Hi HN! My name's Kiern and I've been working on Leilani (https://leilani.dev), a platform for connecting your PBX to real-time AI using OpenAI's real-time API.
What I settled on was building what is essentially a softphone. Leilani connects to your PBX with a SIP username and password, you are then free to use that extension however, you want.
Leilani comes with prebuilt integrations for things like ticket creation and calendar scheduling, (with more vendor support coming soon) but you can also create custom functions that can fetch data over HTTP. Leilani also supports RAG out of the box.

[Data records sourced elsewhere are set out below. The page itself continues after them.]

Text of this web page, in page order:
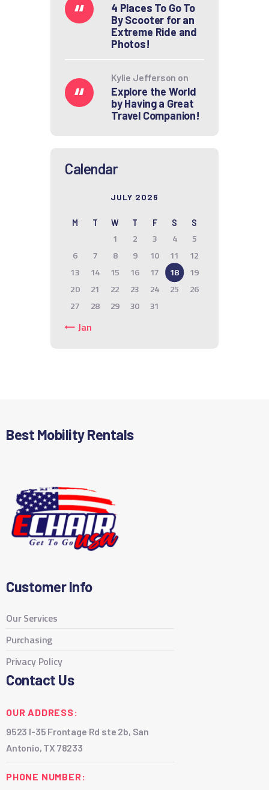
4 Places To Go To
By Scooter for an
Extreme Ride and
Photos!
Kylie Jefferson on
Explore the World
by Having a Great
Travel Companion!
Calendar
JULY 2026
M T W T F S S
1 2 3 4
5
6
7 8 9 10 11
12
13
14 15 16 17 18
19
20
21 22 23 24 25
26
27
28 29 30 31
« Jan
Best Mobility Rentals
Customer Info
Our Services
Purchasing
Privacy Policy
Contact Us
OUR ADDRESS:
9523 I-35 Frontage Rd ste 2b, San
Antonio, TX 78233
PHONE NUMBER:
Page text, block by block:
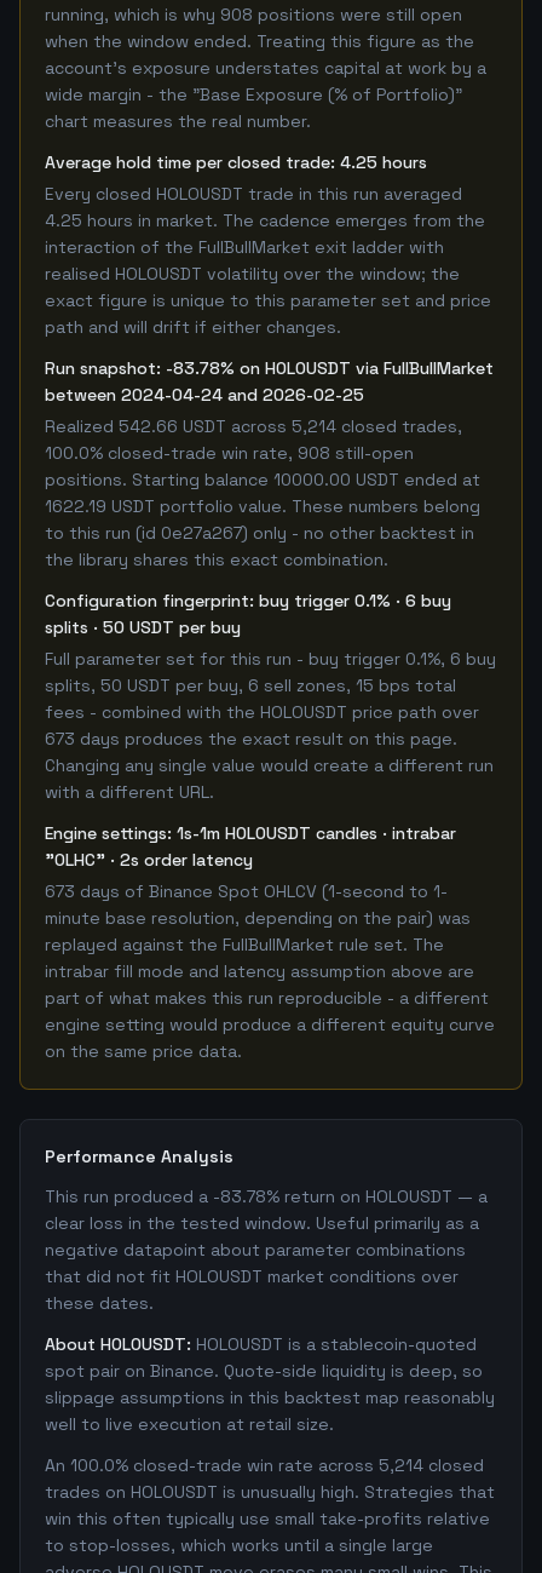
running, which is why 908 positions were still open
when the window ended. Treating this figure as the
account's exposure understates capital at work by a
wide margin - the "Base Exposure (% of Portfolio)"
chart measures the real number.
Average hold time per closed trade: 4.25 hours
Every closed HOLOUSDT trade in this run averaged
4.25 hours in market. The cadence emerges from the
interaction of the FullBullMarket exit ladder with
realised HOLOUSDT volatility over the window; the
exact figure is unique to this parameter set and price
path and will drift if either changes.
Run snapshot: -83.78% on HOLOUSDT via FullBullMarket
between 2024-04-24 and 2026-02-25
Realized 542.66 USDT across 5,214 closed trades,
100.0% closed-trade win rate, 908 still-open
positions. Starting balance 10000.00 USDT ended at
1622.19 USDT portfolio value. These numbers belong
to this run (id 0e27a267) only - no other backtest in
the library shares this exact combination.
Configuration fingerprint: buy trigger 0.1% · 6 buy
splits · 50 USDT per buy
Full parameter set for this run - buy trigger 0.1%, 6 buy
splits, 50 USDT per buy, 6 sell zones, 15 bps total
fees - combined with the HOLOUSDT price path over
673 days produces the exact result on this page.
Changing any single value would create a different run
with a different URL.
Engine settings: 1s-1m HOLOUSDT candles · intrabar
"OLHC" · 2s order latency
673 days of Binance Spot OHLCV (1-second to 1-
minute base resolution, depending on the pair) was
replayed against the FullBullMarket rule set. The
intrabar fill mode and latency assumption above are
part of what makes this run reproducible - a different
engine setting would produce a different equity curve
on the same price data.
Performance Analysis
This run produced a -83.78% return on HOLOUSDT — a
clear loss in the tested window. Useful primarily as a
negative datapoint about parameter combinations
that did not fit HOLOUSDT market conditions over
these dates.
About HOLOUSDT: HOLOUSDT is a stablecoin-quoted
spot pair on Binance. Quote-side liquidity is deep, so
slippage assumptions in this backtest map reasonably
well to live execution at retail size.
An 100.0% closed-trade win rate across 5,214 closed
trades on HOLOUSDT is unusually high. Strategies that
win this often typically use small take-profits relative
to stop-losses, which works until a single large
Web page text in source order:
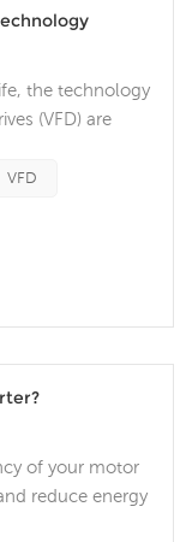
the technology
(VFD) are
are
control their
trend makes
VFD
of your motor
reduce energy
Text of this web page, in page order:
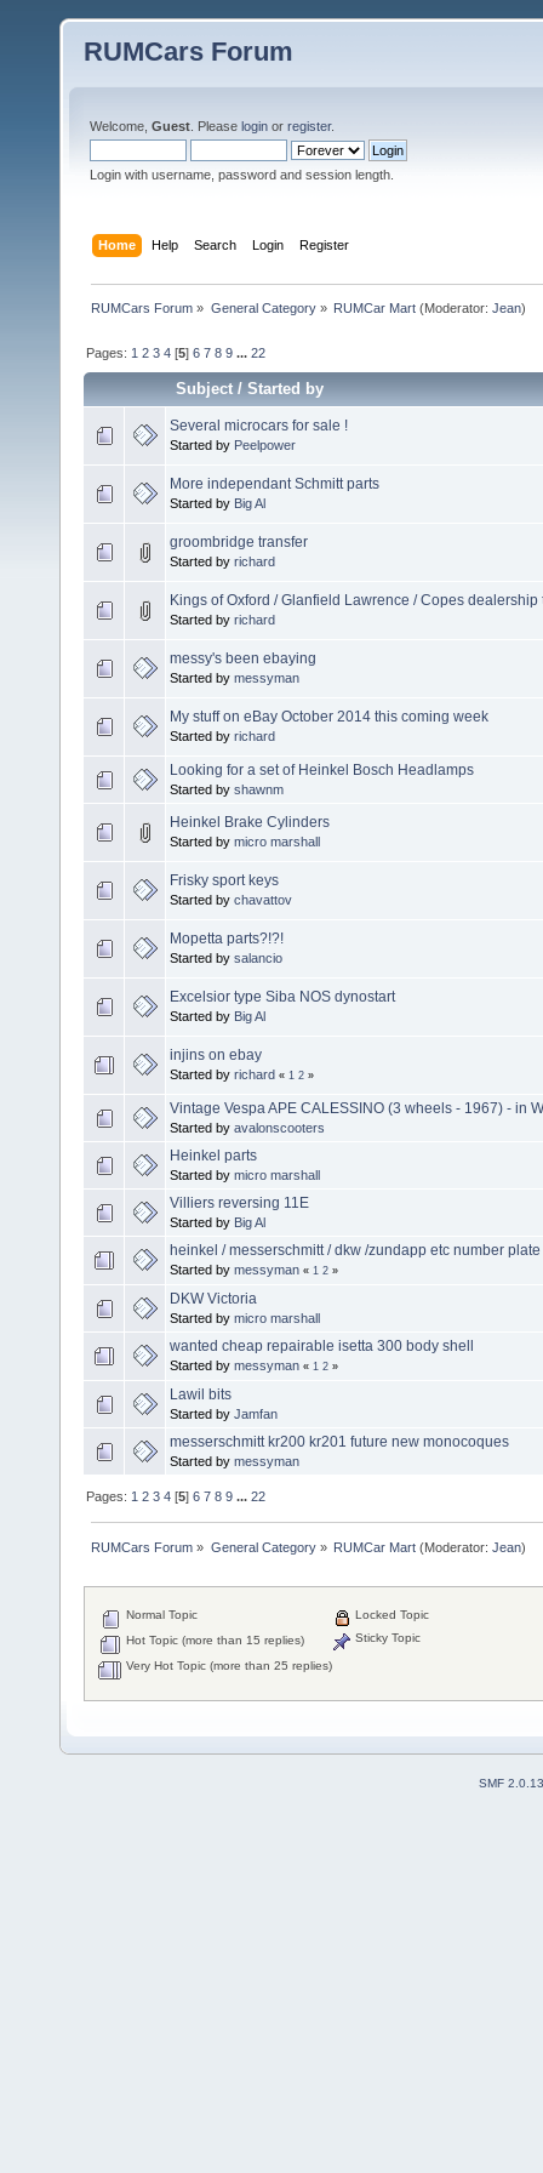
RUMCars Forum
Welcome, Guest . Please login or register.
Login with username, password and session length.
Home Help Search Login Register
RUMCars Forum » General Category» RUMCar Mart(Moderator: Jean)
Pages: 1 2 3 4 [5]6 7 8 9 ...22
Subject/Started by
Several microcars for sale !
Started by Peelpower
More independant Schmitt parts
Started by Big Al
groombridge transfer
Started by richard
Kings of Oxford / Glanfield Lawrence / Copes dealership
Started by richard
messy's been ebaying
Started by messyman
My stuff on eBay October 2014 this coming week
Started by richard
Looking for a set of Heinkel Bosch Headlamps
Started by shawnm
Heinkel Brake Cylinders
Started by micro marshall
Frisky sport keys
Started by chavattov
Mopetta parts?!?!
Started by salancio
Excelsior type Siba NOS dynostart
Started by Big Al
injins on ebay
Started by richard « 1 2 »
Vintage Vespa APE CALESSINO (3 wheels - 1967) - in
Started by avalonscooters
Heinkel parts
Started by micro marshall
Villiers reversing 11E
Started by Big Al
heinkel / messerschmitt / dkw /zundapp etc number
Started by messyman « 1 2 »
DKW Victoria
Started by micro marshall
wanted cheap repairable isetta 300 body shell
Started by messyman « 1 2 »
Lawil bits
Started by Jamfan
messerschmitt kr200 kr201 future new monocoques
Started by messyman
Pages: 1 2 3 4 [5]6 7 8 9 ...22
RUMCars Forum » General Category» RUMCar Mart(Moderator: Jean)
Normal Topic
Hot Topic (more than 15 replies)
Very Hot Topic (more than 25 replies)
Locked Topic
Sticky Topic
SMF 2.0.13
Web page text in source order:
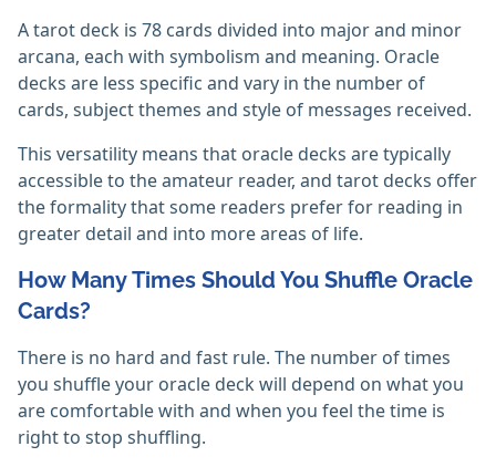
A tarot deck is 78 cards divided into major and minor
arcana, each with symbolism and meaning. Oracle
decks are less specific and vary in the number of
cards, subject themes and style of messages received.
This versatility means that oracle decks are typically
accessible to the amateur reader, and tarot decks offer
the formality that some readers prefer for reading in
greater detail and into more areas of life.
How Many Times Should You Shuffle Oracle
Cards?
There is no hard and fast rule. The number of times
you shuffle your oracle deck will depend on what you
are comfortable with and when you feel the time is
right to stop shuffling.
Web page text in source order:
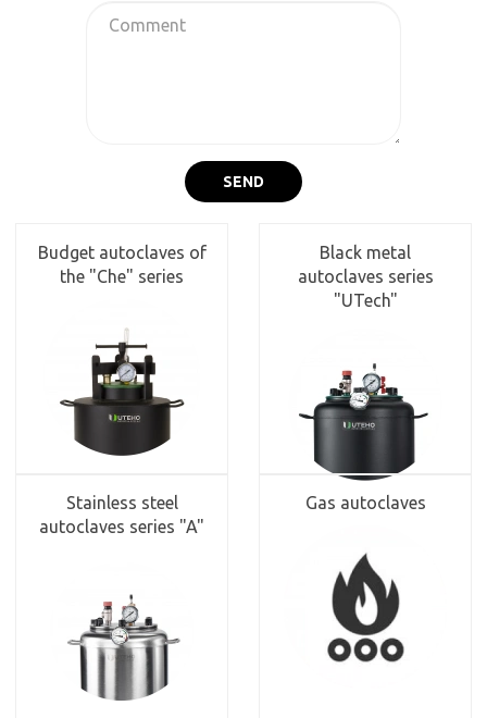
SEND
Budget autoclaves of
the "Che" series
Black metal
autoclaves series
"UTech"
Stainless steel
autoclaves series "A"
Gas autoclaves
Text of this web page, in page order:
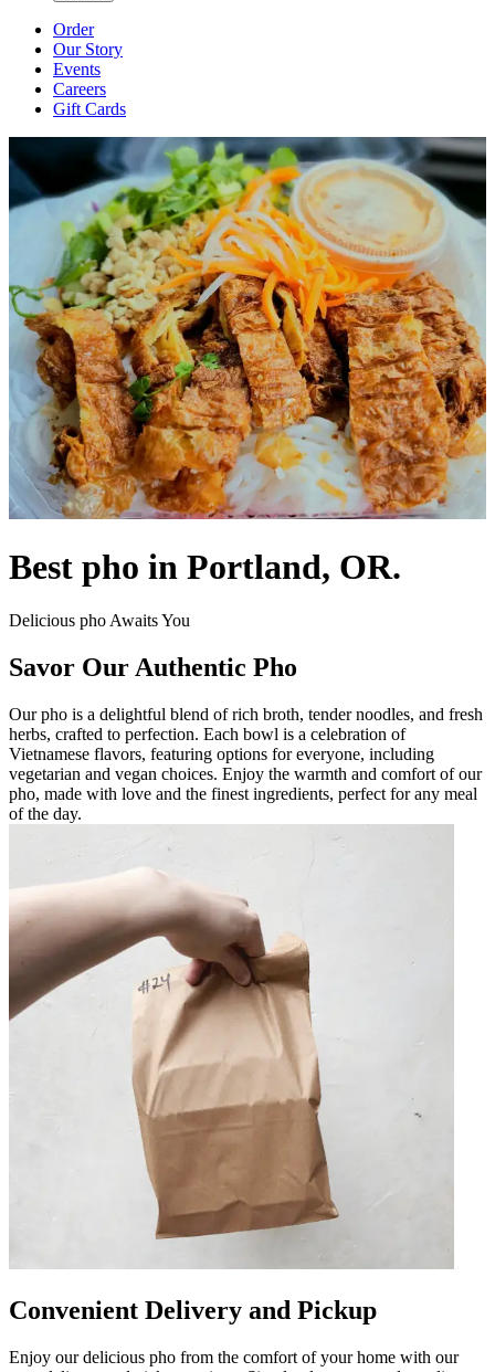
Order
Our Story
Events
Careers
Gift Cards
Best pho in Portland, OR.
Delicious pho Awaits You
Savor Our Authentic Pho
Our pho is a delightful blend of rich broth, tender noodles, and fresh
herbs, crafted to perfection. Each bowl is a celebration of
Vietnamese flavors, featuring options for everyone, including
vegetarian and vegan choices. Enjoy the warmth and comfort of our
pho, made with love and the finest ingredients, perfect for any meal
of the day.
Convenient Delivery and Pickup
Enjoy our delicious pho from the comfort of your home with our

You can setup Leilani in literally under a minute, it takes more time to create the OpenAI API key, I'm not being facetious.
Another benefit of this approach that builders appreciate is just how SMALL you can make things. If you want an extension that you can call and it just tells you the weather, you can build just that. Most commercial solutions require lots of spend and demos and yadayadayada.
How It Works!
The back end is written in Rust, with a custom (very minimal) SIP implementation. When we get a SIP INVITE, we setup the media which will later stream audio to and from OpenAI's real-time API via WebSocket’s. After we get the ACK request to our OK response, we start the media. Leilani handles the logic layer and the bridging of protocols so you can build cool stuff fast.
You can monitor calls via live transcription in the UI, or by using your PBX's existing features for call monitoring. Remember, it's just an extension!
The RAG works by simply uploading a file either in the UI, or by connecting to the exposed WebDAV server and uploading/syncing files there.
Looking forward to feedback and discussion!